» Records supplied
[Start of Attachment]

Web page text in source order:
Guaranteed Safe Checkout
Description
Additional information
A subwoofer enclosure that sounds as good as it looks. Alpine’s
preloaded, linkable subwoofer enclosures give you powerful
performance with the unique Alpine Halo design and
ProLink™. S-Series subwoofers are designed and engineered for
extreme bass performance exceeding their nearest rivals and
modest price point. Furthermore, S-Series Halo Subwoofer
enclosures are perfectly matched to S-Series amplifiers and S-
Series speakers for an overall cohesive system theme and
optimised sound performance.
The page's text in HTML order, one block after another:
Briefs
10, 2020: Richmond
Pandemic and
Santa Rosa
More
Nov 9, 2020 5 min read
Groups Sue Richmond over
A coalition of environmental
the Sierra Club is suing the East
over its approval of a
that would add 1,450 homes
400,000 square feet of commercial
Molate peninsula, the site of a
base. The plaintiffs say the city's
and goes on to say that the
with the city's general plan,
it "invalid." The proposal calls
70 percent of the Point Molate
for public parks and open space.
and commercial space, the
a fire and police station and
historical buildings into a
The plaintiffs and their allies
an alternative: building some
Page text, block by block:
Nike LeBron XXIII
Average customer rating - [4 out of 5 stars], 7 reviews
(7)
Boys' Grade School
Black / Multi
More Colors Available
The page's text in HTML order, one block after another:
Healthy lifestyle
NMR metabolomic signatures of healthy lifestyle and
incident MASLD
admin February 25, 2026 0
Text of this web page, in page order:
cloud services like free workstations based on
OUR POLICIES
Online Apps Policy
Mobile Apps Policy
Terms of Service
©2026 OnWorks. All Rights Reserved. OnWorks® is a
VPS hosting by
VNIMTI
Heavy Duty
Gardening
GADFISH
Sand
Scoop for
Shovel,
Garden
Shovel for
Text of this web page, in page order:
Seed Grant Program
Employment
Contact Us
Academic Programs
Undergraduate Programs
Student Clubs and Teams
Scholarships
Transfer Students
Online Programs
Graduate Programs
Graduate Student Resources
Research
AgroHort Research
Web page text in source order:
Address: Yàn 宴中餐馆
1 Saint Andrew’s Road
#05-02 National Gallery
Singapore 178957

[End of Attachment]
[Start of Attachment]

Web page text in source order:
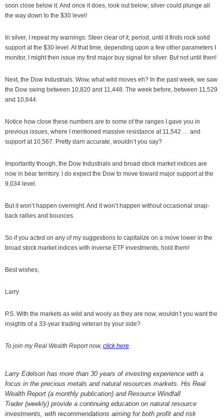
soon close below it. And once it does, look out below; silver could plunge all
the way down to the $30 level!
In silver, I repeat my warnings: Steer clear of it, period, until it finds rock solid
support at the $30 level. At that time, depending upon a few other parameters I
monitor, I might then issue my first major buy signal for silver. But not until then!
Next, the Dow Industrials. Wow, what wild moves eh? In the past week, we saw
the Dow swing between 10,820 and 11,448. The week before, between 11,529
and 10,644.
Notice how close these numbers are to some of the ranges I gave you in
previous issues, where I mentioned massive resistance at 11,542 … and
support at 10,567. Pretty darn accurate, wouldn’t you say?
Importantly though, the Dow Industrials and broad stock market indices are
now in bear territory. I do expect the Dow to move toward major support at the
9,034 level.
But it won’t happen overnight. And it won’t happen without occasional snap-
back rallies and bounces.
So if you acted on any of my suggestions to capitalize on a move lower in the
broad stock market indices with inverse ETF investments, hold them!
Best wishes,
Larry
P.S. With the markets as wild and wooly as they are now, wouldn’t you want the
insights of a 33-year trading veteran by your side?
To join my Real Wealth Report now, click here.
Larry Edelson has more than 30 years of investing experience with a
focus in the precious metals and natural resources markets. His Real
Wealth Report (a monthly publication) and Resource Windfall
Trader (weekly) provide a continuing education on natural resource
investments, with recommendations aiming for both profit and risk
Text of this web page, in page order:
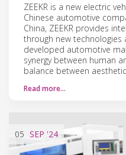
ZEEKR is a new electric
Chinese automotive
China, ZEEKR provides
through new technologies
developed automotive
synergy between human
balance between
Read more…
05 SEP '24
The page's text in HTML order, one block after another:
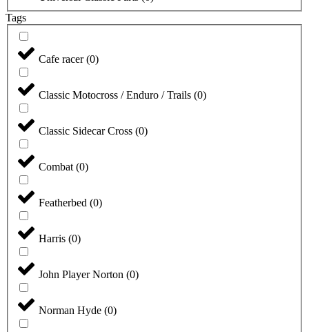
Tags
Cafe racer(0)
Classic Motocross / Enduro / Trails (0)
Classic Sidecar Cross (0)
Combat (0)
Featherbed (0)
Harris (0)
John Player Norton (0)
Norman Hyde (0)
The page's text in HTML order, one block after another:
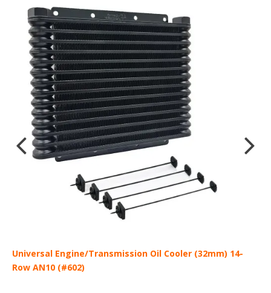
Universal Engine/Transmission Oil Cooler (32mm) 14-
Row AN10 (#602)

[End of Attachment]

» Task
From the line containing "Chinese automotive" through the line containing "Row AN10 (#602)", copy every line above exactly, without pictures.

» Output for this exercise
Chinese automotive
China, ZEEKR provides
through new technologies
developed automotive
synergy between human
balance between
Read more…
05 SEP '24
The page's text in HTML order, one block after another:
Tags
Cafe racer(0)
Classic Motocross / Enduro / Trails (0)
Classic Sidecar Cross (0)
Combat (0)
Featherbed (0)
Harris (0)
John Player Norton (0)
Norman Hyde (0)
The page's text in HTML order, one block after another:
Universal Engine/Transmission Oil Cooler (32mm) 14-
Row AN10 (#602)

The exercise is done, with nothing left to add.